- Opening Delimiter -

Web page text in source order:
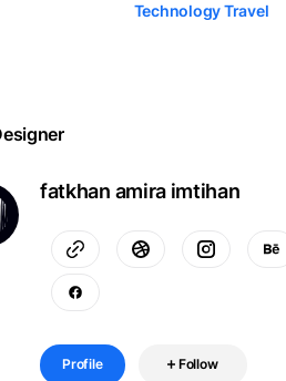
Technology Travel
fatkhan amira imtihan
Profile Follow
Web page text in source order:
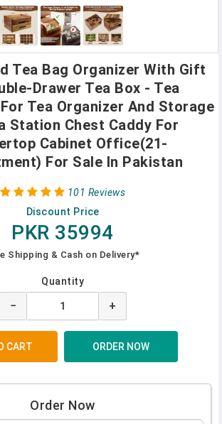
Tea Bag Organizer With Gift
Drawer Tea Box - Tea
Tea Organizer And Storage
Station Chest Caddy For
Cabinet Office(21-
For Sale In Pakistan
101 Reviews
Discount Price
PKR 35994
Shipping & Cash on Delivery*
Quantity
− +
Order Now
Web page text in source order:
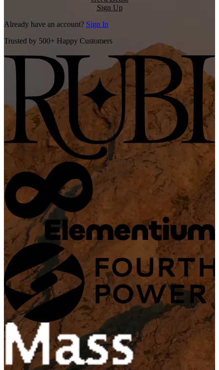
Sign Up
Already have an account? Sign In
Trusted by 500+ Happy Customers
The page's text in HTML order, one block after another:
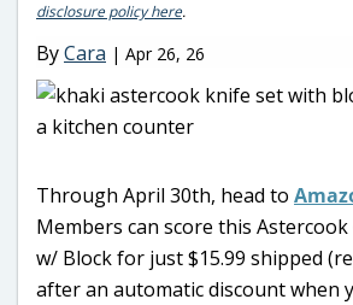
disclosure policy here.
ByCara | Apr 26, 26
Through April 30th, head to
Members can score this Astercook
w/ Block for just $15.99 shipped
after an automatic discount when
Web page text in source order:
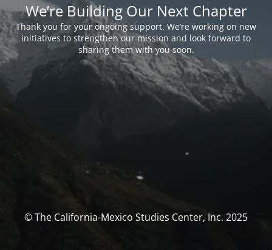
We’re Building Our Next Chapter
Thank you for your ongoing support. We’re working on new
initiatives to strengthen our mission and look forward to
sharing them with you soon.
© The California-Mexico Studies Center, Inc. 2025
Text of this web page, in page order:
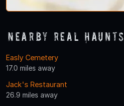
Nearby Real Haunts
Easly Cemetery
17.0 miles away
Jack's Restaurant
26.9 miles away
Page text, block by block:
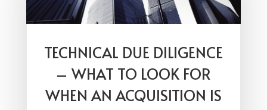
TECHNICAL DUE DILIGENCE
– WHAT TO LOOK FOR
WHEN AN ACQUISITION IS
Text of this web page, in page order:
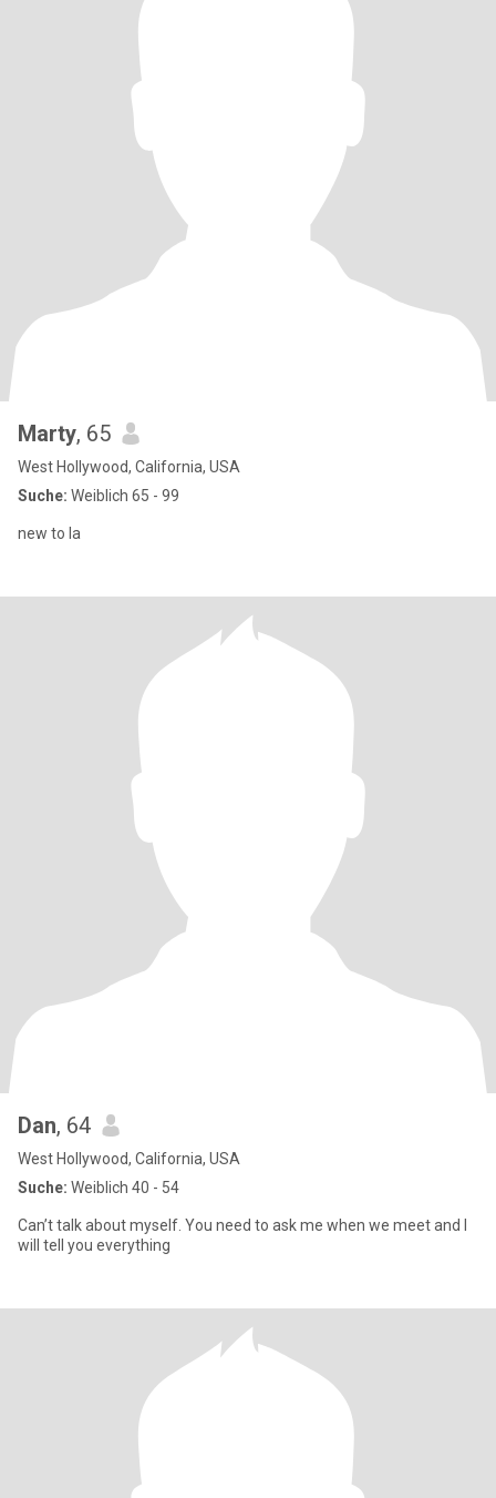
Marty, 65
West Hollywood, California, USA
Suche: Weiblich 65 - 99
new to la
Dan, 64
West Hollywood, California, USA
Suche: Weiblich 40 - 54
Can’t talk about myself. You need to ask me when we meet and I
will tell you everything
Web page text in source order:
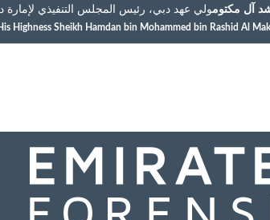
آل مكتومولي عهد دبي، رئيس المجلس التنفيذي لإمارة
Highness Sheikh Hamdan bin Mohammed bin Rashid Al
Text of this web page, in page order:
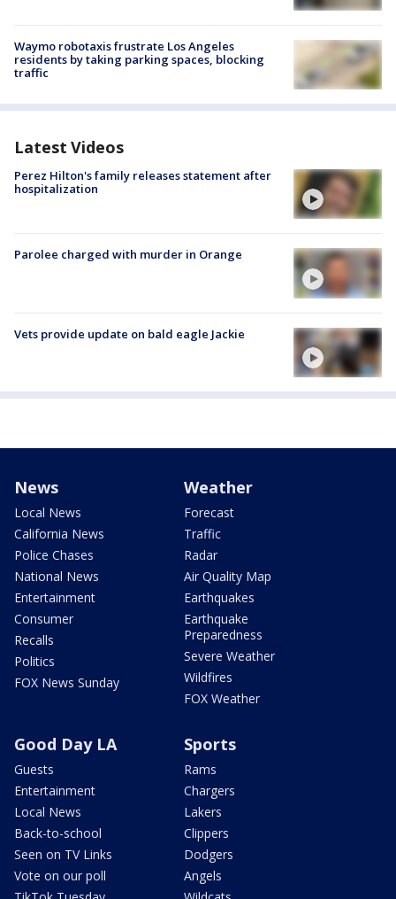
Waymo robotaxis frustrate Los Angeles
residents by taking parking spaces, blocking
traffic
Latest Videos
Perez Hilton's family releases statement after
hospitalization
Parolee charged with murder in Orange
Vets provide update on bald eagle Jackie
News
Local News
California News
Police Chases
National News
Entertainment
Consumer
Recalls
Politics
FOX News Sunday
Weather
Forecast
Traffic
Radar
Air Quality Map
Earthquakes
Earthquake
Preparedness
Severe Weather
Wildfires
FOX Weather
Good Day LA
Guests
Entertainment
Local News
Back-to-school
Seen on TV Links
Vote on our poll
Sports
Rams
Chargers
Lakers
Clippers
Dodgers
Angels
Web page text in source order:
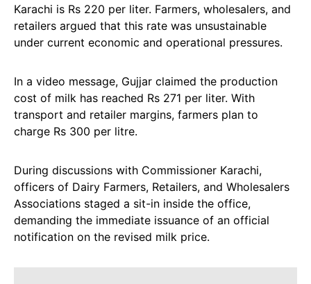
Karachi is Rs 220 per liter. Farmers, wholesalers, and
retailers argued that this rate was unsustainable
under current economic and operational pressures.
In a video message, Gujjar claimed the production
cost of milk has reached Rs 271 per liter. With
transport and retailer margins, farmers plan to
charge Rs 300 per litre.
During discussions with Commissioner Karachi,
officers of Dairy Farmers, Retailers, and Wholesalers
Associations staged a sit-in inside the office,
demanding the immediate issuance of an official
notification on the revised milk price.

- Closing Delimiter -

INSTRUCTIONS FOR THE TASK —
Once the pictures are set aside, give every line above again without alteration.

RESPONSE AREA —
Web page text in source order:
Technology Travel
fatkhan amira imtihan
Profile Follow
Web page text in source order:
Tea Bag Organizer With Gift
Drawer Tea Box - Tea
Tea Organizer And Storage
Station Chest Caddy For
Cabinet Office(21-
For Sale In Pakistan
101 Reviews
Discount Price
PKR 35994
Shipping & Cash on Delivery*
Quantity
− +
Order Now
Web page text in source order:
Sign Up
Already have an account? Sign In
Trusted by 500+ Happy Customers
The page's text in HTML order, one block after another:
disclosure policy here.
ByCara | Apr 26, 26
Through April 30th, head to
Members can score this Astercook
w/ Block for just $15.99 shipped
after an automatic discount when
Web page text in source order:
We’re Building Our Next Chapter
Thank you for your ongoing support. We’re working on new
initiatives to strengthen our mission and look forward to
sharing them with you soon.
© The California-Mexico Studies Center, Inc. 2025
Text of this web page, in page order:
Nearby Real Haunts
Easly Cemetery
17.0 miles away
Jack's Restaurant
26.9 miles away
Page text, block by block:
TECHNICAL DUE DILIGENCE
– WHAT TO LOOK FOR
WHEN AN ACQUISITION IS
Text of this web page, in page order:
Marty, 65
West Hollywood, California, USA
Suche: Weiblich 65 - 99
new to la
Dan, 64
West Hollywood, California, USA
Suche: Weiblich 40 - 54
Can’t talk about myself. You need to ask me when we meet and I
will tell you everything
Web page text in source order:
آل مكتومولي عهد دبي، رئيس المجلس التنفيذي لإمارة
Highness Sheikh Hamdan bin Mohammed bin Rashid Al
Text of this web page, in page order:
Waymo robotaxis frustrate Los Angeles
residents by taking parking spaces, blocking
traffic
Latest Videos
Perez Hilton's family releases statement after
hospitalization
Parolee charged with murder in Orange
Vets provide update on bald eagle Jackie
News
Local News
California News
Police Chases
National News
Entertainment
Consumer
Recalls
Politics
FOX News Sunday
Weather
Forecast
Traffic
Radar
Air Quality Map
Earthquakes
Earthquake
Preparedness
Severe Weather
Wildfires
FOX Weather
Good Day LA
Guests
Entertainment
Local News
Back-to-school
Seen on TV Links
Vote on our poll
Sports
Rams
Chargers
Lakers
Clippers
Dodgers
Angels
Web page text in source order:
Karachi is Rs 220 per liter. Farmers, wholesalers, and
retailers argued that this rate was unsustainable
under current economic and operational pressures.
In a video message, Gujjar claimed the production
cost of milk has reached Rs 271 per liter. With
transport and retailer margins, farmers plan to
charge Rs 300 per litre.
During discussions with Commissioner Karachi,
officers of Dairy Farmers, Retailers, and Wholesalers
Associations staged a sit-in inside the office,
demanding the immediate issuance of an official
notification on the revised milk price.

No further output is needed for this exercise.